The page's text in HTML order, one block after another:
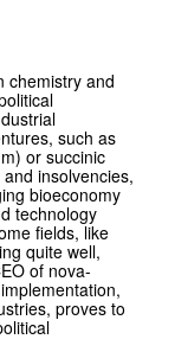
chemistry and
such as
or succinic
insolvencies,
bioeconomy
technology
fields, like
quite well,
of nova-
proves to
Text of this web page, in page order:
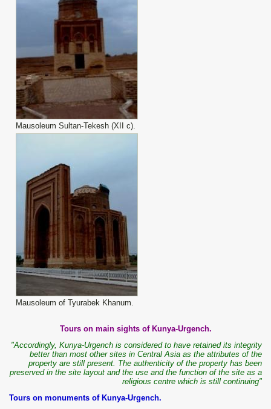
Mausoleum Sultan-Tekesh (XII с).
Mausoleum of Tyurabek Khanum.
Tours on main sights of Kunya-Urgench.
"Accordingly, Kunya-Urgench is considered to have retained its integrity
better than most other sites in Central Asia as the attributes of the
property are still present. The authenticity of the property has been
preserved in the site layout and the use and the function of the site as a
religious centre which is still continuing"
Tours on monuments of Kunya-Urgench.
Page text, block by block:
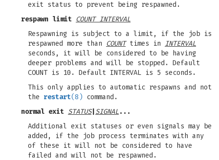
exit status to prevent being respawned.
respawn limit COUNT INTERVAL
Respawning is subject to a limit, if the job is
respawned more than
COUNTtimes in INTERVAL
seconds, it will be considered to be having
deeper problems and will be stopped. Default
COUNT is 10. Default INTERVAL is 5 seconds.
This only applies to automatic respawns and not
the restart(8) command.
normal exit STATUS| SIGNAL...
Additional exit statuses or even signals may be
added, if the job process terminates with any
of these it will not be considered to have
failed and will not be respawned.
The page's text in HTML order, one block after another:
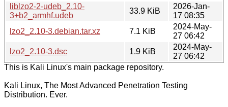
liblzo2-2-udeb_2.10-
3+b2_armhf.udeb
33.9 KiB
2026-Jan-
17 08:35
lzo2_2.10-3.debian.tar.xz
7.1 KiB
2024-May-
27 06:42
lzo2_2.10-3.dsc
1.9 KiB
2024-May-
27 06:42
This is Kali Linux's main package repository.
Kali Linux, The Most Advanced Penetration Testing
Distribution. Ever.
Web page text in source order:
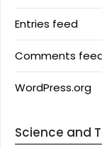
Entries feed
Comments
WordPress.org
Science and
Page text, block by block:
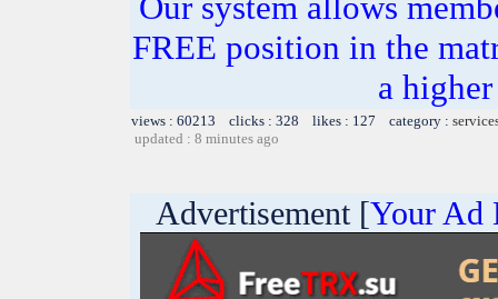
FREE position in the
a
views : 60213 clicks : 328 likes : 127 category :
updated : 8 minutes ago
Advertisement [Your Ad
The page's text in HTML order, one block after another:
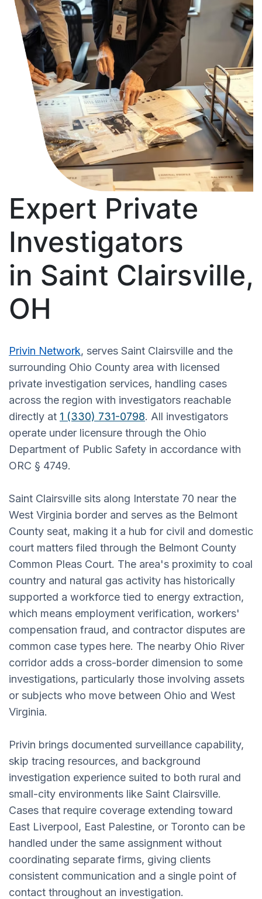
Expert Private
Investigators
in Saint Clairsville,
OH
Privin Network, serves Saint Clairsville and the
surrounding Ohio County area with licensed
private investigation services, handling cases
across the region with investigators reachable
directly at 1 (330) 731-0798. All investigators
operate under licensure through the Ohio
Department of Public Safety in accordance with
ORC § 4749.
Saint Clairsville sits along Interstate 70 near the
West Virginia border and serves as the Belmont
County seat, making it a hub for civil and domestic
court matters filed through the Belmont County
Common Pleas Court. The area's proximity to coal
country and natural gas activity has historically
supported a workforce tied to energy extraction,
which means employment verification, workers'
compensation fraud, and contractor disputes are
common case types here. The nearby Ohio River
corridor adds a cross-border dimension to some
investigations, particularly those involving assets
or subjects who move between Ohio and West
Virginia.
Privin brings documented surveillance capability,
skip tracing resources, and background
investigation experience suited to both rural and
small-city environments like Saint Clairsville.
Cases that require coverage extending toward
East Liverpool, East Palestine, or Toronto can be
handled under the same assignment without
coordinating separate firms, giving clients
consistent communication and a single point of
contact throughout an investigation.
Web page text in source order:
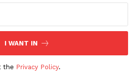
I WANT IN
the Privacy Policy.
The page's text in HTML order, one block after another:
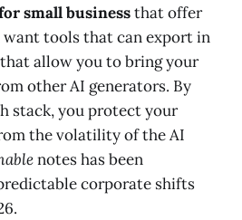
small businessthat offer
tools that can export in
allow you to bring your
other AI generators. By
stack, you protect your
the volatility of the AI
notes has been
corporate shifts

◆ Your assignment ◆
Using the entries above, extract exactly the span from the line with "skip tracing resources, and background" to the line with "East Liverpool, East", both lines included; leave out everything else.

◆ Answer to this exercise ◆
skip tracing resources, and background
investigation experience suited to both rural and
small-city environments like Saint Clairsville.
Cases that require coverage extending toward
East Liverpool, East Palestine, or Toronto can be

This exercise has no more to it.